# Chicken gun



## charlieivan (Apr 25, 2006)

Sometimes it DOES take a Rocket Scientist!! (true story) 
Scientists at Rolls Royce , England built a gun specifically to launch dead chickens at the windshields of airliners and military jets all travelling at maximum velocity. 

The idea is to simulate the frequent incidents of collisions with airborne fowl to test the strength of the windshields.

American engineers heard about the gun and were eager to test it on the Windshields of their new high speed trains. 

Arrangements were made, and a gun was sent to the American engineers.

When the gun was fired, the engineers stood shocked as the chicken 
hurled out of the barrel, crashed into the shatterproof shield, smashed it to smithereens, blasted through the control console, snapped the engineer's back-rest in two and embedded itself in the back wall of the cabin like an arrow shot from a bow..

The horrified Yanks sent Rolls Royce the disastrous results of the experiment, along with the designs of the windshield and begged the British scientists for suggestions. 
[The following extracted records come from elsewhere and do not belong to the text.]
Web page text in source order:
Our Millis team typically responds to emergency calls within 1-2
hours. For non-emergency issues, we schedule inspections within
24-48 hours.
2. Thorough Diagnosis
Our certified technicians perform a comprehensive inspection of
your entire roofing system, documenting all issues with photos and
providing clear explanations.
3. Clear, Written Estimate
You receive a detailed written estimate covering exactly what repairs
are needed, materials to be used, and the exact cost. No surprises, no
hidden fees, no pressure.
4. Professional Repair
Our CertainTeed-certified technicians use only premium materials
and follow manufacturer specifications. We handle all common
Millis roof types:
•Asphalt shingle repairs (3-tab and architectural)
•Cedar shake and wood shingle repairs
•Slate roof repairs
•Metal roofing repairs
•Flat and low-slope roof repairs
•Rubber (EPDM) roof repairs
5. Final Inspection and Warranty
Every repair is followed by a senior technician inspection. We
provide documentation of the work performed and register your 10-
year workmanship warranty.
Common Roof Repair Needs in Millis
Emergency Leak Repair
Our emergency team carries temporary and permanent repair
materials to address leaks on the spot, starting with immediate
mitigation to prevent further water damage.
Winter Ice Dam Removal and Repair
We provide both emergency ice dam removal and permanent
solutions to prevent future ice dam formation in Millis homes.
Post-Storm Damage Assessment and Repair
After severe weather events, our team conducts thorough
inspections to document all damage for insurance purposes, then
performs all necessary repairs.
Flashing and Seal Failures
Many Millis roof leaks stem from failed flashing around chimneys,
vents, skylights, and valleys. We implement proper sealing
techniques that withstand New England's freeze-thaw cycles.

Rolls Royce responded with a one-line memo: 






"Defrost the chicken."


----------



## Rislar (Aug 16, 2008)

:lol: Awesome


----------



## JohnsCrossMotorHomes (Jul 21, 2007)

Could well be true!

Peter


----------



## skydiver (Jan 12, 2010)

Who said Americans were'nt the sharpess pencils! Great story.


----------



## sallytrafic (Jan 17, 2006)

Sorry to rain on your parade but this is a myth

see Snopes >click<

and in the most repeated version the americans lent the gun to us.


----------



## Penquin (Oct 15, 2007)

Frank, if you read right through the Snopes report you link it does explain that there is a very large amount of truth in the report.

The unreal myth is that the Americans / Brits / French / Italians etc lauded it over another country. That bit is a myth according to Snopes.

The second tp last paragraph in the Snopes report does explain it and certainly birds used to be fired at aircraft windshields or engines to check as part of the air worthiness tests according to that article and my son who is a senior designer for an aviation design company.

So myth in part yes, but some truth in it - as mostt of these things have somewhere........... 8O :lol: 

Dave


----------



## sallytrafic (Jan 17, 2006)

yes of course I know about firing chickens its the whole frozen bit that is false and even predates the internet. I heard about it on a course at Rolls royce engines in the early 80s


----------